If you'll post your numbers we can help you clear it--but throwing lots of things in all at the same time isn't going to get you anywhere.

Janet

CarlD
05-25-2010, 04:21 PM
Poor Guy! You've been colossally "POOL-STORED"!

That's why we exist--to make sure you NEVER get pool-stored again. They take advantage of pool owners who lack good knowledge and are scared they have "ruined" their pool and will have to drain and refill.

First: You do not and will never need to add calcium to your pool again, unless you line it with concrete and plaster! Calcium's ONLY function is to prevent the water from leeching calcium out of the concrete or plaster--and you have a vinyl-lined pool. That's why it's cloudy. And that's why you don't need calcium.

2nd: All these gazillion bags of "shock" have probably unbalanced your pH and over-added stabilizer--unless they were Cal-Hypo which adds.....calcium. You now should stick with bleach or liquid chlorine (same thing, only stronger).

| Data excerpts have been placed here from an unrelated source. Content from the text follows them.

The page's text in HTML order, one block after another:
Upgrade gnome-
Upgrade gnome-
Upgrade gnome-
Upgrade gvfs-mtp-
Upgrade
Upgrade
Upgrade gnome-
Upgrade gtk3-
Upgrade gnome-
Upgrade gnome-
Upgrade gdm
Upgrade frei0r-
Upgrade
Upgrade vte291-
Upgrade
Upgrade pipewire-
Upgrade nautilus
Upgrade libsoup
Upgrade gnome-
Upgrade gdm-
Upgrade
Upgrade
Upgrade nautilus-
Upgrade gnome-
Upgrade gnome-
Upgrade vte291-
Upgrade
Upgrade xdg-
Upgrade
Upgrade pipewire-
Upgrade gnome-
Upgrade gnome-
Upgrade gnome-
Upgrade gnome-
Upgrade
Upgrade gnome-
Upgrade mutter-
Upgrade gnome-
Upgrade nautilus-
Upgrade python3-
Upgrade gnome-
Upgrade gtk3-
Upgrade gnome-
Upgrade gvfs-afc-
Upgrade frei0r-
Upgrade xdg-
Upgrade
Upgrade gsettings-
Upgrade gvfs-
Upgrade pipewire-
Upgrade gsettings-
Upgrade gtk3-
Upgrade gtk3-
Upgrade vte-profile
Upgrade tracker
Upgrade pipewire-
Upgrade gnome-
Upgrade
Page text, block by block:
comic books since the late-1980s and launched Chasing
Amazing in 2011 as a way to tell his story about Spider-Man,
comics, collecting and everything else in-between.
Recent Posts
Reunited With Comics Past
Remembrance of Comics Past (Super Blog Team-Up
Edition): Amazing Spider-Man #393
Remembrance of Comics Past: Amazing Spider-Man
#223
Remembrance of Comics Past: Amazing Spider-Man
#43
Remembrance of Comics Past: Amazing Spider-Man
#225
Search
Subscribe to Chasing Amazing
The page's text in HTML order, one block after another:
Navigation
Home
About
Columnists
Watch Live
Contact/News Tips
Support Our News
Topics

3rd: We WILL need a set of numbers. The pool store should give them to you since you've just put their kids through half a semester at a private college--least they can do. We will need:

Chlorine measures
FC (Free Chlorine--the good stuff)
CC (Combined Chlorine or Chloramines--the used up stuff) OR
TC (Total Chlorine--either CC or TC is enough because TC=FC+CC and if we have 2 of the 3 we know the third)

Acidity measure:
pH: This tells us how acid, alkaline or neutral the pool is

Chlorine measures how you are sanitizing. pH measures acidity. They are the most important measures.

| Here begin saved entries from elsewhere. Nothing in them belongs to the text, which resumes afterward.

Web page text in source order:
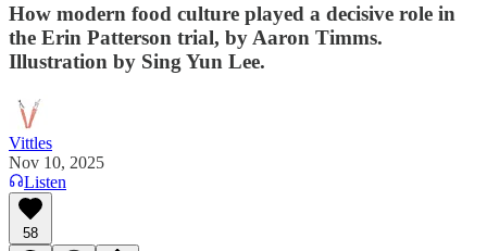
How modern food culture played a decisive role in
the Erin Patterson trial, by Aaron Timms.
Illustration by Sing Yun Lee.
Vittles
Nov 10, 2025
Listen
58
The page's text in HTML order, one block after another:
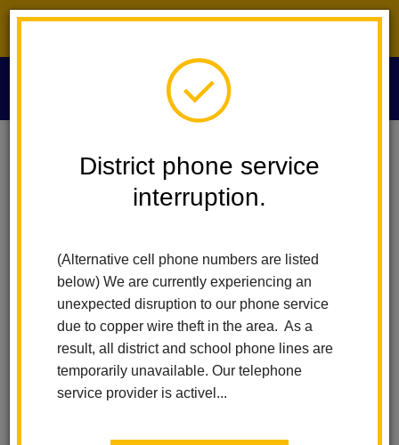
District phone service
interruption.
(Alternative cell phone numbers are listed
below) We are currently experiencing an
unexpected disruption to our phone service
due to copper wire theft in the area. As a
result, all district and school phone lines are
temporarily unavailable. Our telephone
service provider is activel...
Our District Student Calendar
School Calendars
Student Calendars
2025 - 2026 Student Calendar (Elementary)
2025 - 2026 Student Calendar (Middle School)
2026 - 2027 Student Calendar (Elementary)
2026 - 2027 Student Calendar (Middle School)
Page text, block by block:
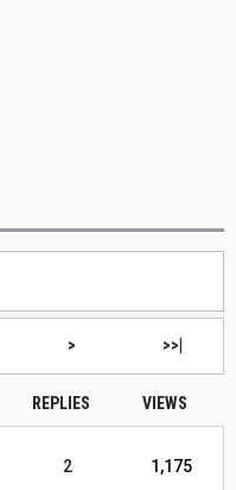
> >>|
REPLIES VIEWS
2 1,175
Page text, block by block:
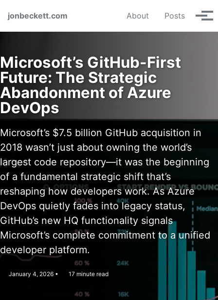
jonbeckett.com
About Posts
Microsoft’s GitHub-First
Future: The Strategic
Abandonment of Azure
DevOps
Microsoft’s $7.5 billion GitHub acquisition in
2018 wasn’t just about owning the world’s
largest code repository—it was the beginning
of a fundamental strategic shift that’s
reshaping how developers work. As Azure
DevOps quietly fades into legacy status,
GitHub’s new HQ functionality signals
Microsoft’s complete commitment to a unified
developer platform.
January 4, 2026 17 minute read
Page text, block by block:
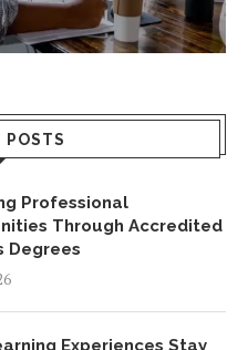
POSTS
Professional
Through Accredited
Degrees
Experiences Stay
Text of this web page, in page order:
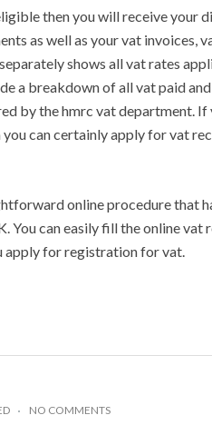
then you will receive your
as well as your vat invoices,
shows all vat rates
a breakdown of all vat paid
by the hmrc vat department.
you can certainly apply for vat
online procedure that
You can easily fill the online
apply for registration for vat.
NO COMMENTS
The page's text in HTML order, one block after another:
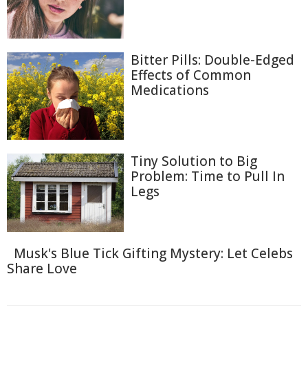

But the others, while ancillary, are needed, too.

T/A (Total Alkalinity--mis-named but tells us how well your water maintains pH)
CYA (Cyanuric Acid, aka, Stabilizer, aka, Conditioner. A 2-edged sword. Too little and you cannot keep FC up. Too much and you have troubles fighting algae)
CH (Calcium Hardness, or Hardness. Usually you don't care about this in a vinyl pool--unless it's too high from too much calcium flakes and/or Cal-Hypo)

That's it! Acid demand, base demand, phosphates--all those tests are USELESS

Finally: when you next go to the pool store, they will try to tell you that your phosphate level is too high and you need phosphate remover. It's expensive and you do NOT need it--but it's the latest scam to scare people and separate them from their money.

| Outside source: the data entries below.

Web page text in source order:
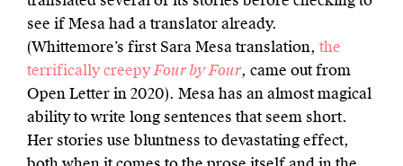
see if Mesa had a translator already.
(Whittemore’s first Sara Mesa translation, the
terrifically creepyFour by Four, came out from
Open Letter in 2020). Mesa has an almost magical
ability to write long sentences that seem short.
Her stories use bluntness to devastating effect,
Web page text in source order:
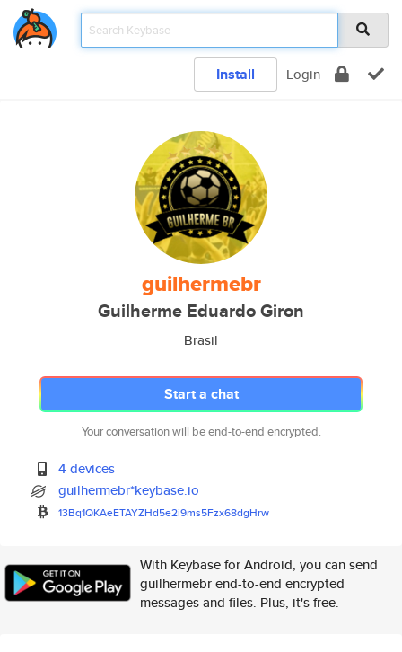
Install Login
guilhermebr
Guilherme Eduardo Giron
Brasil
Start a chat
Your conversation will be end-to-end encrypted.
4 devices
guilhermebr*keybase.io
13Bq1QKAeETAYZHd5e2i9ms5Fzx68dgHrw
With Keybase for Android, you can send
guilhermebr end-to-end encrypted
messages and files. Plus, it's free.
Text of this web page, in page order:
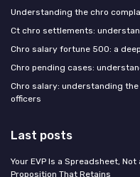
Understanding the chro
Ct chro settlements:
Chro salary fortune 500: a
Chro pending cases:
Chro salary: understanding
officers
Last posts
Your EVP Is a Spreadsheet,
Proposition That Retains
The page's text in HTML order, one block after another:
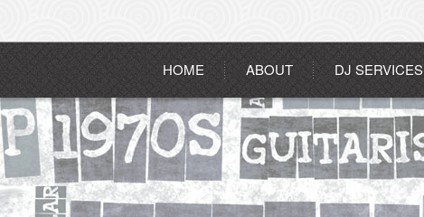
HOME ABOUT DJ SERVICES
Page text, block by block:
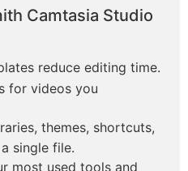
Camtasia Studio
reduce editing time.
for videos you
themes, shortcuts,
single file.
most used tools and

They will also try to scare you with talk of "Total Dissolved Solids" especially if they find out you are using bleach. Ignore them. Politely decline and don't waste time arguing. It's nonsense. If your TDS is too high, it's because THEY told you to put in too darned much calcium that you don't need!

Good luck!

PS: Don't feel too bad--we have ALL been pool-stored at one time or another. We've all learned from the experience. Funny thing, the pool stores NEVER figure out that if they give good guidance, people will pick out THEIR shop to buy parts, toys, pumps, and those chemicals they cannot get at the grocery store or Home Depot/Lowes.